Saved entries:
== == ==
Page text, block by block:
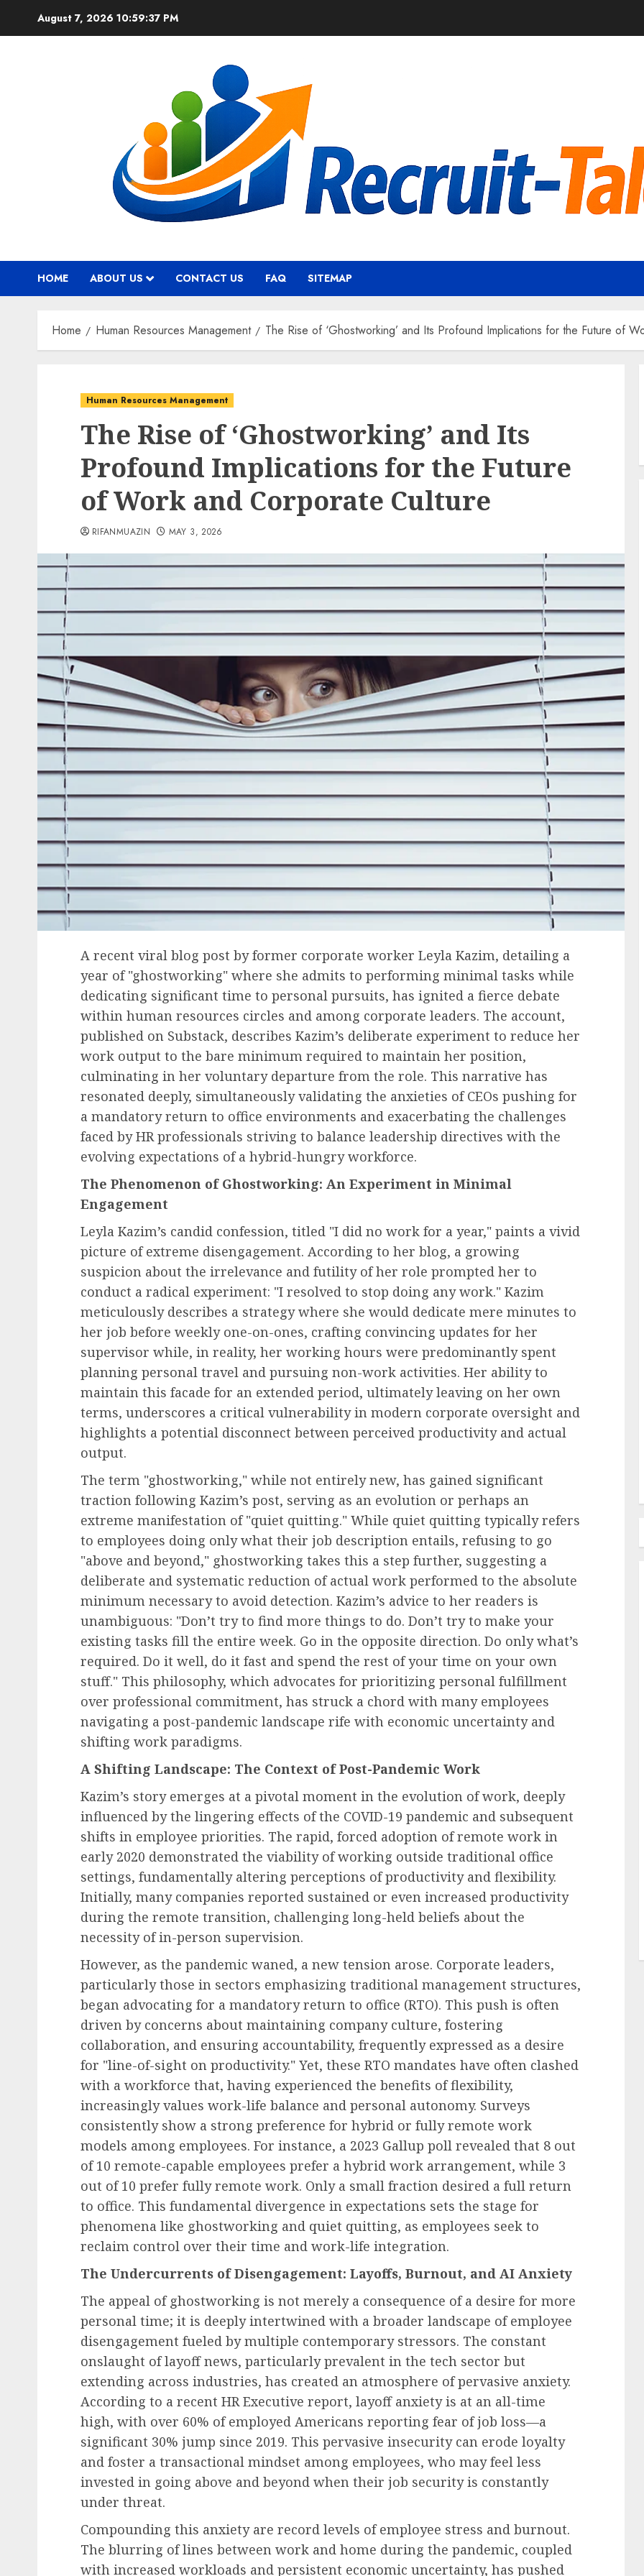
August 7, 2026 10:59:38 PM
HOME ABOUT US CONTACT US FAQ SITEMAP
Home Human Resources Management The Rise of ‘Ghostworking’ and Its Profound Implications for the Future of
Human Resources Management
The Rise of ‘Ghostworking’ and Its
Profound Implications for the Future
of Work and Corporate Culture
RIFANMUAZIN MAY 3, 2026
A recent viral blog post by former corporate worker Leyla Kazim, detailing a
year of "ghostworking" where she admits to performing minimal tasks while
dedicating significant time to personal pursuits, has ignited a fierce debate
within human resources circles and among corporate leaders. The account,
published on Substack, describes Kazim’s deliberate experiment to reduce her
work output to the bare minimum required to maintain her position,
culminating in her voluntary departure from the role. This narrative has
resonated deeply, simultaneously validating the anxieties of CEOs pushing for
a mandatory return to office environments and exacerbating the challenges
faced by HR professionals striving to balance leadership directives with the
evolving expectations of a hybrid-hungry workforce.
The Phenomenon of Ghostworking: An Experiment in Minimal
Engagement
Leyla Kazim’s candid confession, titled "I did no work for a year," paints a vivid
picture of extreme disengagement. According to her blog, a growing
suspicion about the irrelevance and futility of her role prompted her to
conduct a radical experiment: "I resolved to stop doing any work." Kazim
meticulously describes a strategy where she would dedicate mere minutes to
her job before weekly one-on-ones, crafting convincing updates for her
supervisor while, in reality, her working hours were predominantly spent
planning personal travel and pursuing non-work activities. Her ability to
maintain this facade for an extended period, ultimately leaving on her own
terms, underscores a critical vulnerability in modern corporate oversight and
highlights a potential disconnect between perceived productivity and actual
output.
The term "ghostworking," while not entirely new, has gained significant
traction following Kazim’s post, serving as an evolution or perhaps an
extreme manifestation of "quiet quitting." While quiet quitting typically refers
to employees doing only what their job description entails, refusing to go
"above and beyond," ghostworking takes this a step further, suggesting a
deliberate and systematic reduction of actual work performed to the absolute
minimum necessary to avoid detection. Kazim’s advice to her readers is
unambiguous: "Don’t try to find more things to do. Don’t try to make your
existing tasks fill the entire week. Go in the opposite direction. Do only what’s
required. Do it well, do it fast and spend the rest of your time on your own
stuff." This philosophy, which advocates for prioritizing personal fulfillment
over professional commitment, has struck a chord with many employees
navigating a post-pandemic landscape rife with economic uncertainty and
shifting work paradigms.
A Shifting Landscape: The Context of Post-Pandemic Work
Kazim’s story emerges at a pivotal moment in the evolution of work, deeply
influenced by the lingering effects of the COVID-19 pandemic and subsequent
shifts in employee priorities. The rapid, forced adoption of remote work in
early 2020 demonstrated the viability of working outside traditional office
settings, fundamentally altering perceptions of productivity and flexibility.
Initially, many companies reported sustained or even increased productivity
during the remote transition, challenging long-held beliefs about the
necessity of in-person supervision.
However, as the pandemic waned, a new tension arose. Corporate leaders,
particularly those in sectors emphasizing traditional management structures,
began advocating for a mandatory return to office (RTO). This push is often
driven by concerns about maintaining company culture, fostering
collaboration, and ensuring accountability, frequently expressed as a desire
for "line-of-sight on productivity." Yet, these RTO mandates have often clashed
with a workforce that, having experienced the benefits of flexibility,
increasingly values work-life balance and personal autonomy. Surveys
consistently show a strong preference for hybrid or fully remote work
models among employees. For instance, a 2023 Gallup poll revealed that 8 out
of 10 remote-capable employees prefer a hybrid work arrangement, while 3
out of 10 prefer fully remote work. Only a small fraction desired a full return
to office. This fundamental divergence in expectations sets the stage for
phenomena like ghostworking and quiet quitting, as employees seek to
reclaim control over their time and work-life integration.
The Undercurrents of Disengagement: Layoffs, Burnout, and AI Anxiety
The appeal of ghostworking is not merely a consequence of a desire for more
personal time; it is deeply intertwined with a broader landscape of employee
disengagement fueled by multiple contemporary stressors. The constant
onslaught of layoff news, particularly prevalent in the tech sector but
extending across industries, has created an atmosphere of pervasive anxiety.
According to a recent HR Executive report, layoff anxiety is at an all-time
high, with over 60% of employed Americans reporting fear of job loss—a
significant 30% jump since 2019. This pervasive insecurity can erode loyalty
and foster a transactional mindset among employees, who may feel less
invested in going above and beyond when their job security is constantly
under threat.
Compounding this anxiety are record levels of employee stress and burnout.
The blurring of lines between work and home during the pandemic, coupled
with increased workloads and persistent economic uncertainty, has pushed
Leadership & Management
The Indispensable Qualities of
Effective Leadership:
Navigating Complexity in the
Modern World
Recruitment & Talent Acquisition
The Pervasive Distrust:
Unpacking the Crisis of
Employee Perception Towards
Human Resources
== == ==
Each line in the records that carries "beyond" must be copied out.

__Solution to this task__
"above and beyond," ghostworking takes this a step further, suggesting a
invested in going above and beyond when their job security is constantly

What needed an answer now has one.